#### Exercise details
A word-for-word copy of the entries, with images excluded, is the expected answer.

#### Extracted data
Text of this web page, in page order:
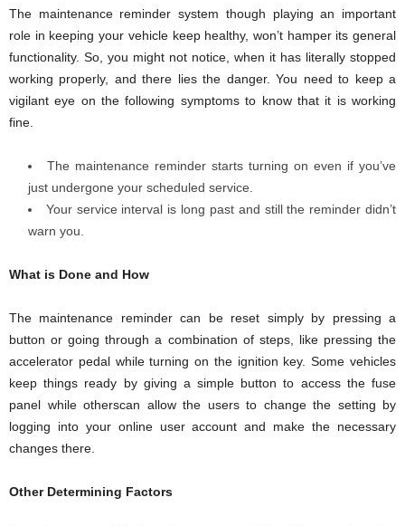
The maintenance reminder system though playing an important
role in keeping your vehicle keep healthy, won’t hamper its general
functionality. So, you might not notice, when it has literally stopped
working properly, and there lies the danger. You need to keep a
vigilant eye on the following symptoms to know that it is working
fine.
The maintenance reminder starts turning on even if you’ve
just undergone your scheduled service.
Your service interval is long past and still the reminder didn’t
warn you.
What is Done and How
The maintenance reminder can be reset simply by pressing a
button or going through a combination of steps, like pressing the
accelerator pedal while turning on the ignition key. Some vehicles
keep things ready by giving a simple button to access the fuse
panel while otherscan allow the users to change the setting by
logging into your online user account and make the necessary
changes there.
Other Determining Factors
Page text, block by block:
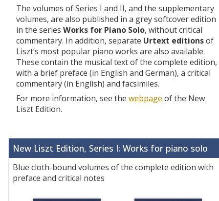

#### Written answer
Text of this web page, in page order:
The maintenance reminder system though playing an important
role in keeping your vehicle keep healthy, won’t hamper its general
functionality. So, you might not notice, when it has literally stopped
working properly, and there lies the danger. You need to keep a
vigilant eye on the following symptoms to know that it is working
fine.
The maintenance reminder starts turning on even if you’ve
just undergone your scheduled service.
Your service interval is long past and still the reminder didn’t
warn you.
What is Done and How
The maintenance reminder can be reset simply by pressing a
button or going through a combination of steps, like pressing the
accelerator pedal while turning on the ignition key. Some vehicles
keep things ready by giving a simple button to access the fuse
panel while otherscan allow the users to change the setting by
logging into your online user account and make the necessary
changes there.
Other Determining Factors
Page text, block by block:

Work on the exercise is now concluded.